Inmediatamente, la propietaria comenzó a temblar aún más.

—¡Mmm!

¡La propietaria no pudo evitar dejar escapar un sonido increíblemente dulce!

Esto hizo que Su Ming se hinchara aún más.

La propietaria miró enojada a Su Ming, reprochándole:
—¡Dónde estás tocando!

Su bonita cara se sonrojó, haciéndola aún más hermosa.

Junto con los grandes pechos y los muslos blancos frente a él, ¡Su Ming sentía que estaba a punto de explotar!

—Mi mano se resbaló —Su Ming explicó apresuradamente.

Al mismo tiempo, ¡Su Ming realmente quería besarla!

Solo pensar en ello hizo que los ojos de Su Ming ardieran aún más, su respiración se aceleró.

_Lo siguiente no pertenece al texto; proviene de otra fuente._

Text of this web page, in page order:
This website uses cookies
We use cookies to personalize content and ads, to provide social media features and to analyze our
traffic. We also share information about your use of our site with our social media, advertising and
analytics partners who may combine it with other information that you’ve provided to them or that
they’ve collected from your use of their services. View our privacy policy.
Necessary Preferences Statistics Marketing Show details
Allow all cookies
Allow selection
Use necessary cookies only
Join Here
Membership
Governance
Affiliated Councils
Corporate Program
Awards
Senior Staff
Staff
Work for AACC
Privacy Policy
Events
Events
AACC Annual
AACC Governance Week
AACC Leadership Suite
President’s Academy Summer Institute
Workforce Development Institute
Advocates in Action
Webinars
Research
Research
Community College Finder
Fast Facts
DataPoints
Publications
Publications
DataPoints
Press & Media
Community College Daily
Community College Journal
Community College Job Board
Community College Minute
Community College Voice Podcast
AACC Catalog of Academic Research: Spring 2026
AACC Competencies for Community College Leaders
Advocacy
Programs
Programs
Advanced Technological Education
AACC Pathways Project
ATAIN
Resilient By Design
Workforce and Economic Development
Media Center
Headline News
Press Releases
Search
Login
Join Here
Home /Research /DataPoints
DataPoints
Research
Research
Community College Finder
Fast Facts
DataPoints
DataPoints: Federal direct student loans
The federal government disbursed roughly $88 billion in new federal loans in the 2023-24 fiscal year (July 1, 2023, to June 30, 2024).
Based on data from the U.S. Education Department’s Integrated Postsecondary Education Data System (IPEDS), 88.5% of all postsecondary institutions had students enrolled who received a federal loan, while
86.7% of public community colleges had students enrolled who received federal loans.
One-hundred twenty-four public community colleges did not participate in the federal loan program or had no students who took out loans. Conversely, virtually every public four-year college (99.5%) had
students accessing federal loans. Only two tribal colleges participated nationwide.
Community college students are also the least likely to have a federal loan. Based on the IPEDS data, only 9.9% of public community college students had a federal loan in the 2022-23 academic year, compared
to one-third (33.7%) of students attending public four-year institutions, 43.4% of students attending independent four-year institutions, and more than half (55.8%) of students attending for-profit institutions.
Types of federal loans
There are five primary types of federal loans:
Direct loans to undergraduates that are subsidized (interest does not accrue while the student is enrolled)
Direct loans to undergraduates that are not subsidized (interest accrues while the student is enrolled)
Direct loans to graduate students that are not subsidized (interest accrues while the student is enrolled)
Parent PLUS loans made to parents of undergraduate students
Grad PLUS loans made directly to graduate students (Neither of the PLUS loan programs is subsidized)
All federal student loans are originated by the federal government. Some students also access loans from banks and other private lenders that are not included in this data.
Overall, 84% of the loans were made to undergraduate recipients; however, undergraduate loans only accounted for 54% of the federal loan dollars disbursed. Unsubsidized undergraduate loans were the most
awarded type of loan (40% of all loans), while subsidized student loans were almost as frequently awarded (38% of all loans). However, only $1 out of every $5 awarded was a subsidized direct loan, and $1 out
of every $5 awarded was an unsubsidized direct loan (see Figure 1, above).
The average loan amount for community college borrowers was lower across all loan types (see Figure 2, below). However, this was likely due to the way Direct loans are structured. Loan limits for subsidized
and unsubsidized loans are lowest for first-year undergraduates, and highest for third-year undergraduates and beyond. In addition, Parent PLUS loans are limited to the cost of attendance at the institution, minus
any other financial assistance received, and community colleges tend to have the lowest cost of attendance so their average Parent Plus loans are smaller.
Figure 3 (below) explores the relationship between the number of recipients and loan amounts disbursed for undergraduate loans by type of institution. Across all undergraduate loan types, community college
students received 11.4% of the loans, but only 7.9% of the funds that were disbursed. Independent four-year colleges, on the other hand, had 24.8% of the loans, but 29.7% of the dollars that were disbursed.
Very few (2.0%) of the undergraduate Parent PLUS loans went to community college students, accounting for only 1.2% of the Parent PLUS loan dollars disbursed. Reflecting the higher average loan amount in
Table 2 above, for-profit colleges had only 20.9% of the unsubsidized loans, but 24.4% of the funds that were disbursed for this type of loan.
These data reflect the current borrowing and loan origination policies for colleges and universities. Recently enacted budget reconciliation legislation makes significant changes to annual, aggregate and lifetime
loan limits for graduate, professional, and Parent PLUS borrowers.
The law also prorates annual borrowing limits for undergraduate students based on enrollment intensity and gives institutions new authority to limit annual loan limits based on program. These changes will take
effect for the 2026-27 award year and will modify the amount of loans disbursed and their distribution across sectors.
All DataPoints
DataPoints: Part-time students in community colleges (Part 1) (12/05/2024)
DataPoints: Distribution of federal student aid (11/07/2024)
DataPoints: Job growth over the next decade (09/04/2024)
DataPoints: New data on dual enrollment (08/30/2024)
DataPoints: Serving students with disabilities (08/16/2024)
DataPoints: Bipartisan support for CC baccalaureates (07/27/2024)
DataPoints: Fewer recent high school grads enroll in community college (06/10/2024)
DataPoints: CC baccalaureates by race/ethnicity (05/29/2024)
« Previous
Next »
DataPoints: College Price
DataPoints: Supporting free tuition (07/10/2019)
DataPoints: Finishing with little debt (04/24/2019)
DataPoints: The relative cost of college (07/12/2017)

La propietaria vio la expresión de Su Ming, luego miró la tienda levantada en su entrepierna, y directamente le advirtió:
—Su Ming, ¡no hagas nada que me moleste!

—¡Hermana, realmente me gustas!

—Su Ming miró a los ojos de la propietaria.

Por dentro, la propietaria estaba extremadamente conflictiva, por un lado, realmente le gustaba Su Ming, pero por otro lado, se consideraba una mujer conservadora y ¡no podía comportarse como una mala mujer!

—Sé que te gusto; ¿puedes darme algo de tiempo?

Mi corazón está realmente caótico últimamente —dijo directamente la propietaria.

—Hermana, ¿puedo darte un beso?

—Su Ming nuevamente hizo una nueva petición.

—Suspiro…

—La propietaria suspiró, de repente besó a Su Ming en la mejilla.

Este beso se sintió dulce y suave, increíblemente tierno, pero desafortunadamente, ¡fue demasiado corto!

Sin embargo, Su Ming todavía dijo:
—¡Hermana, sabía que eras la mejor conmigo!

La propietaria dijo rápidamente:
—No podemos ir más lejos, ¡deberías irte a dormir ahora!

Pero Su Ming dijo:
—Ya hemos estado juntos, déjame hacerlo una vez más, ¿de acuerdo?

—¡No!

—La propietaria sacudió la cabeza repetidamente, diciendo:
— Esa vez fue porque estábamos borrachos, ¡no cuenta!

—Incluso cuando no estábamos borrachos, ¡metí la punta!

—dijo Su Ming.

La cara de la propietaria de repente se volvió muy fea y dijo:
—Si vuelves a mencionar esto, te ignoraré; ¡de ahora en adelante te trataré como a un extraño!

—¡Hermana, si me ignoras, me moriré!

—Su Ming trató de persuadirla suave y persistentemente.